According to various websites, for some function $f:X\to R$ we can define a map
$$ D(x,v):= \lim_{y\to x} \sup_{t\searrow0} \frac{f(y+tv)-f(y)}{t} $$
and the Clarke Subdifferential (Def 1) is
$$ \partial f(x) := \{v \in X^* : D(x,v) \geq v\}. $$
The Clarke Subdifferential generalizes the gradient when $f$ is smooth, and the subgradient when $f$ is convex.
Another definition (Def 2) is
$$ \partial f(x) := \{v\in X^* : (v,-1) \in N_C(\mathbf{epi}~f(x))\} $$ where $N_C$ is the normal cone and $\mathbf{epi}~f = \{(z,g) : f(z) \leq g\}$ is the epigraph of $f$.
There is another theorem that says that whenever $f$ is Lipschitz continuous, then $\partial f$ is nonempty and convex. In particular, there is an example I have found for $f(x) = -|x|$ (absolute value) where the claim is that
$$ \partial f(0) = \partial (-f)(0) = [-1,1]. $$
(See, for example, Techniques of Variational Analysis by Jonathan Borwein, Qiji Zhu page 191; this page is available freely on Google Books.)

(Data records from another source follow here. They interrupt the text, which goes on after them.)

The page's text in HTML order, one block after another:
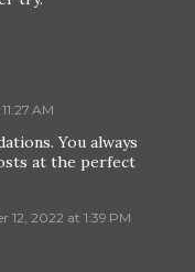
AM
You always
at the perfect
12, 2022 at 1:39 PM
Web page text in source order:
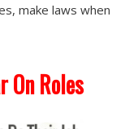
make laws when
On Roles
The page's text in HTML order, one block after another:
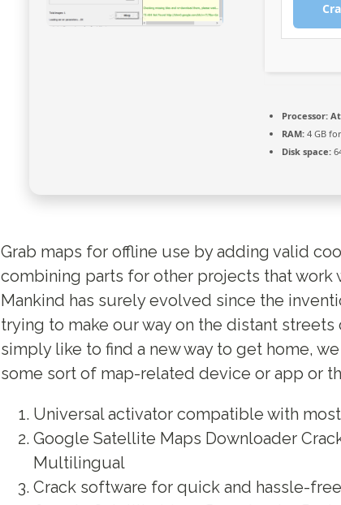
Processor:
RAM: 4 GB
Disk space:
Grab maps for offline use by adding valid
combining parts for other projects that work
Mankind has surely evolved since the
trying to make our way on the distant streets
simply like to find a new way to get home,
some sort of map-related device or app or
Universal activator compatible with
Google Satellite Maps Downloader
Multilingual
Crack software for quick and hassle-
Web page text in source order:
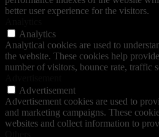
better user experience for the visitors.
Analytics
Analytical cookies are used to
the website. These cookies help
number of visitors, bounce rate, traffic
Advertisement
Advertisement cookies are used to
and marketing campaigns. These
websites and collect information to
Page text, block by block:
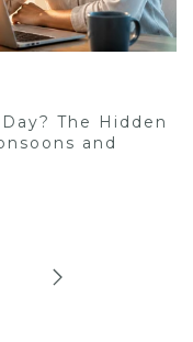
The Hidden
and
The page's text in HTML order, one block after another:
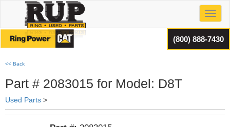
(800) 888-7430
<< Back
Part # 2083015 for Model: D8T
Used Parts >
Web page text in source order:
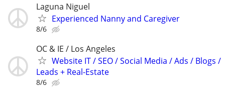
Laguna Niguel
Experienced Nanny and Caregiver
8/6
OC & IE / Los Angeles
Website IT / SEO / Social Media / Ads / Blogs /
Leads + Real-Estate
8/6
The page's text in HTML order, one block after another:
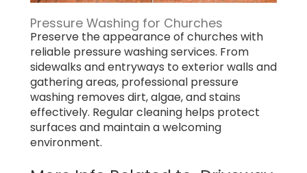
Pressure Washing for Churches
Preserve the appearance of churches with
reliable pressure washing services. From
sidewalks and entryways to exterior walls and
gathering areas, professional pressure
washing removes dirt, algae, and stains
effectively. Regular cleaning helps protect
surfaces and maintain a welcoming
environment.
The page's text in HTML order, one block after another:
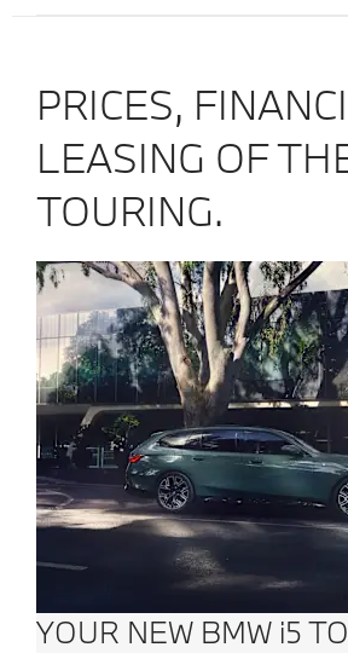
PRICES,
LEASING OF
TOURING.
YOUR NEW BMW i5
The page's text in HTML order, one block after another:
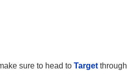
sure to head to Target through
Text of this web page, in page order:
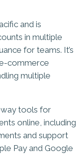
and is
in multiple
for teams. It’s
commerce
multiple
tools for
online, including
and support
Pay and Google
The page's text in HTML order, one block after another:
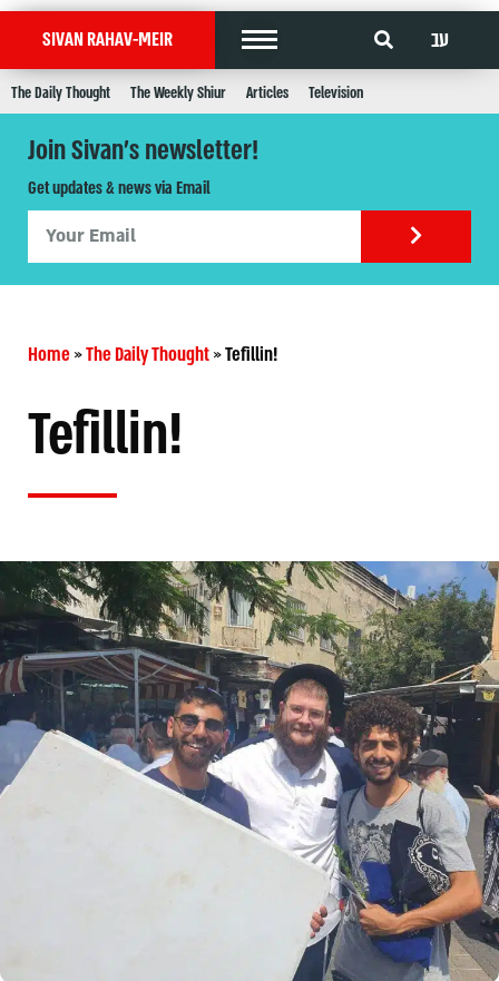
SIVAN RAHAV-MEIR עב
The Daily Thought The Weekly Shiur Articles Television
Join Sivan's newsletter!
Get updates & news via Email
Home»The Daily Thought»Tefillin!
Tefillin!
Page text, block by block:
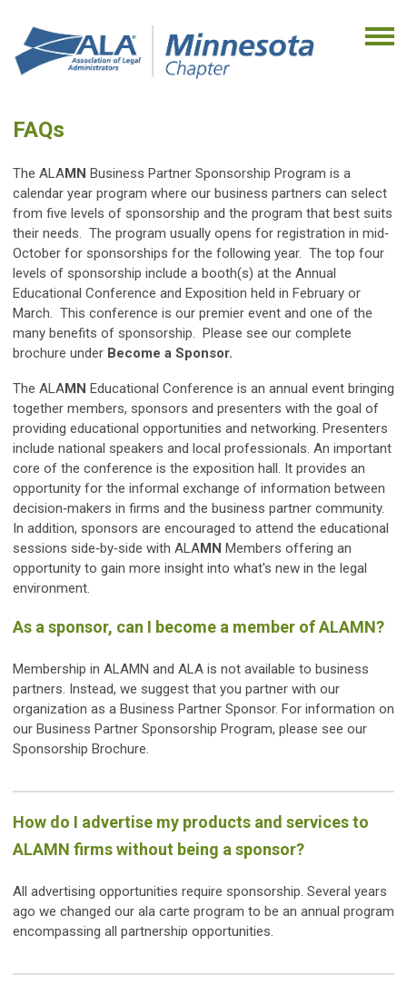
FAQs
The ALAMN Business Partner Sponsorship Program is a
calendar year program where our business partners can select
from five levels of sponsorship and the program that best suits
their needs. The program usually opens for registration in mid‐
October for sponsorships for the following year. The top four
levels of sponsorship include a booth(s) at the Annual
Educational Conference and Exposition held in February or
March. This conference is our premier event and one of the
many benefits of sponsorship. Please see our complete
brochure under Become a Sponsor.
The ALAMN Educational Conference is an annual event bringing
together members, sponsors and presenters with the goal of
providing educational opportunities and networking. Presenters
include national speakers and local professionals. An important
core of the conference is the exposition hall. It provides an
opportunity for the informal exchange of information between
decision‐makers in firms and the business partner community.
In addition, sponsors are encouraged to attend the educational
sessions side‐by‐side with ALAMN Members offering an
opportunity to gain more insight into what's new in the legal
environment.
As a sponsor, can I become a member of ALAMN?
Membership in ALAMN and ALA is not available to business
partners. Instead, we suggest that you partner with our
organization as a Business Partner Sponsor. For information on
our Business Partner Sponsorship Program, please see our
Sponsorship Brochure.
How do I advertise my products and services to
ALAMN firms without being a sponsor?
All advertising opportunities require sponsorship. Several years
ago we changed our ala carte program to be an annual program
encompassing all partnership opportunities.

I am trying to understand this from the definition, but it is escaping me.
Let's first look at Def 1. Taking $f(x) = -|x|$ and $y > \epsilon > 0$ and $t <\epsilon$ ($v$ normalize) we get $D(0,v) := -v$. Taking $y < -\epsilon < 0$ we get $D(0,v) := v$. Therefore, by Def 1, we have
$$ \partial f(x) := \{v : v \leq v \text{ and } v \leq -v\} = \{0\}. $$
The second definition is even more strange. For this choice of $f$, the normal cone to the epigraph at $x = 0$ is empty! Therefore, how can the subdifferential not be empty?
Can someone help me with my understanding here?